PHILADELPHIA, Oct. 10th, 1775.

DEAR SIR: I wrote to Patty [Mrs. Jefferson] on my arrival here, and there being then nothing new in the political way, I inclosed her letter under a blank cover to you. Since that we have received from England news of much importance, which coming through many channels we believe may be confidently relied on. Both the ministerial and provincial accounts of the battle of Bunker's Hill had got to England. The ministry were determined to push the war with vigor, a measure in which they were fixed by the defeat of the Spaniards by the Moors. Ninety brass cannon were embarked from the Tower, and may be hourly expected either at N. York or Boston. Two thousand troops were to sail from Ireland about the 25th Sept.; these we have reason to believe are destined for N. York. Commodore Shuldam was to sail about the same time with a great number of frigates and small vessels of war, to be distributed among the middle colonies. He comes at the express and earnest intercessions of Ld. Dunmore, and the plan is to lay waste all the plantations on our river sides. Of this we gave immediate notice to our Committee of Safety


by an express whom we dispatched hence last Friday, that if any defence could be provided on the rivers by fortifications or small vessels it might be done immediately. In the spring, 10,000 men more are to come over. They are to be procured by taking away two-thirds of the garrison at Gibraltar (who are to be replaced by some Hessians), by 2,000 Highlanders and 5,000 Roman Catholics, whom they propose to raise in Ireland. Instead of the Roman Catholics, however, some of our accounts say foreigners are to be sent. Their plan is this. They are to take possession of New York and Albany, keeping up a communication between them by means of their vessels. Between Albany and St. John's, they propose also to keep open the communication, and again between St. John's, Quebec, and Boston. By this means they expect Gage, Tryon, and Carleton may distress us on every side, acting in concert with one another. By means of Hudson's River, they expect to cut off all correspondence between the northern and southern rivers. Gage was appointed Governor-General of all America; but Sir Jeffery Amherst consented afterwards to come over, so that Gage is to be recalled; but it is believed Amherst will not come till the spring; in the meantime Howe will have the command. The cooperation of the Canadians is taken for granted in all the ministerial schemes. We hope, therefore, they will all be dislocated by the events in that quarter. For an account of these I must refer you to Patty. My warmest affections attend Mrs. Eppes. Adieu.

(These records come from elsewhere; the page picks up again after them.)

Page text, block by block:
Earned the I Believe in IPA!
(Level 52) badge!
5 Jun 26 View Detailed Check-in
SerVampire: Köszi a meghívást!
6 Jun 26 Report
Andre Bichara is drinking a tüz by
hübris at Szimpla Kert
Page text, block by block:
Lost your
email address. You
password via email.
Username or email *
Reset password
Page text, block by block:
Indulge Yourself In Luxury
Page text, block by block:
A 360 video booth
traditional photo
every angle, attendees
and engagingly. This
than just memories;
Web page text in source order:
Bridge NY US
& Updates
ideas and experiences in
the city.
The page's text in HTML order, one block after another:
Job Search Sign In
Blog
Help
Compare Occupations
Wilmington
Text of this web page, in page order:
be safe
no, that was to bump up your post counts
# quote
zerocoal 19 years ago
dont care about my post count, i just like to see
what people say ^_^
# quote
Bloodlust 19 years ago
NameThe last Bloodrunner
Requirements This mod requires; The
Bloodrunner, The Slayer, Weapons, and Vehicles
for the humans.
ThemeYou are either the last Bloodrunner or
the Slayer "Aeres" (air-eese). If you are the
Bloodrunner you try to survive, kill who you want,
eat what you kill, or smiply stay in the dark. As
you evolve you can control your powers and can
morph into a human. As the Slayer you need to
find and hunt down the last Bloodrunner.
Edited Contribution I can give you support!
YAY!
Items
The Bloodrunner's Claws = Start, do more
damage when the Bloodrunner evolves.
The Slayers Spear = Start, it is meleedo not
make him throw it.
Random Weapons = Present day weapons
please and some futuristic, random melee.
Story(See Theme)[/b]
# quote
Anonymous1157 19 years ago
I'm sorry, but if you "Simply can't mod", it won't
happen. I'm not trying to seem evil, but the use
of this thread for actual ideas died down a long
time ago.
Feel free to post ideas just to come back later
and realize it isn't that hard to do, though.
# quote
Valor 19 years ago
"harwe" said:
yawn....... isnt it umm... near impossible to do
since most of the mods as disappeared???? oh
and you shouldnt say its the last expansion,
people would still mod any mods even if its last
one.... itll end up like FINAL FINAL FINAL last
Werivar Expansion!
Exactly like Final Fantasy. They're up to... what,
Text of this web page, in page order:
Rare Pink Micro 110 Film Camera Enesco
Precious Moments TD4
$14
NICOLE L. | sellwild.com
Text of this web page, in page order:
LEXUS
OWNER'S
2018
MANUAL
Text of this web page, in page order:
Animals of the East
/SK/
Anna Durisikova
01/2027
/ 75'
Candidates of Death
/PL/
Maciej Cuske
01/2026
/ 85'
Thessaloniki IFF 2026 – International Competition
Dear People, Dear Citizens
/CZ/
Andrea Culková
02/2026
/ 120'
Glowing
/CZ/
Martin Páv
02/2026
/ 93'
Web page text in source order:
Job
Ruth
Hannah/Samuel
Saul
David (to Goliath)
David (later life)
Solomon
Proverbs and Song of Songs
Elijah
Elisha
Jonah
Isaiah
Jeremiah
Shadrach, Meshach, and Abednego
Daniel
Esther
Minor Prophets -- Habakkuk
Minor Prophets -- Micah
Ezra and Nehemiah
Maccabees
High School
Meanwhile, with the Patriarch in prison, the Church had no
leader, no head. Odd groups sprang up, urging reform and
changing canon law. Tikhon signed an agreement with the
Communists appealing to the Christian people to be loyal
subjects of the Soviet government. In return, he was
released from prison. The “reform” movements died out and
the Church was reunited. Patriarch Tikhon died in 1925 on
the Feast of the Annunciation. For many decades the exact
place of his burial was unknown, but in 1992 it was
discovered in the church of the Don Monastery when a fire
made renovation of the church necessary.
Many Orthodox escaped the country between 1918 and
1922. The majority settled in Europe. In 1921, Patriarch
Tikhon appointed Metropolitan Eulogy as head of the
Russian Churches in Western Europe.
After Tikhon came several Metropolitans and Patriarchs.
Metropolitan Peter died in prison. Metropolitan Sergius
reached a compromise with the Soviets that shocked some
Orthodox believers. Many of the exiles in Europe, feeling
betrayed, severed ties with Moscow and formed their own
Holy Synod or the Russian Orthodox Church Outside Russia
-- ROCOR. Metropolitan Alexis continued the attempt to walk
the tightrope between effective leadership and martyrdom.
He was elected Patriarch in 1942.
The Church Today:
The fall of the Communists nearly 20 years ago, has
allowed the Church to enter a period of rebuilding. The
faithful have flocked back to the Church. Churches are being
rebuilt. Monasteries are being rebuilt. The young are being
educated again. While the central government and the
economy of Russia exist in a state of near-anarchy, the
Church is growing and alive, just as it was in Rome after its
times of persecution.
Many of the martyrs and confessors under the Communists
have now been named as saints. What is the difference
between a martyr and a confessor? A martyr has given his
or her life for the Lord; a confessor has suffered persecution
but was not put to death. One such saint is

MR. FRANCIS EPPES, in Charles City County, Virginia.
To be sent by the Williamsburgh post.

PHILADELPHIA, Oct. 24, 1775.

DEAR SIR: Since my last, we have nothing new from England or from the camps at either Cambridge or St. John's. Our eyes are turned to the latter place with no little anxiety, the weather having been uncommonly bad for troops in that quarter, exposed to the inclemencies of the sky without any protection. Carleton is retired to Quebec, and though it does not appear he has any intimation of Arnold's expedition, yet we hear he has embodied 1,100 men to be on his guard. A small vessel was the other day cast away on the Jersey shore (she was one of the transports which had some time ago brought over troops to Boston), on board of which were a captain, with his subordinate officers and marines, amounting to 23 in all, and also a Duncan Campbell, who was going to recruit men at New York for General Gage, he having some time before undertaken the same business in the same place, and actually carried off 60 men. The marines and their officers were all taken immediately, except their captain and the recruiting gentleman; these pushed off in a little boat, and coasted it to Long Island, where they got on board a sloop which was to have sailed in an hour, when the party sent after them came upon them. They were brought to this city this morning, the marines having been here some time. Our good old Speaker died the night before last. For the particulars of that melancholy event I must refer you to Patty. My affections attend Mrs. Eppes. Adieu.


At the Forest, in Charles City County, Virginia.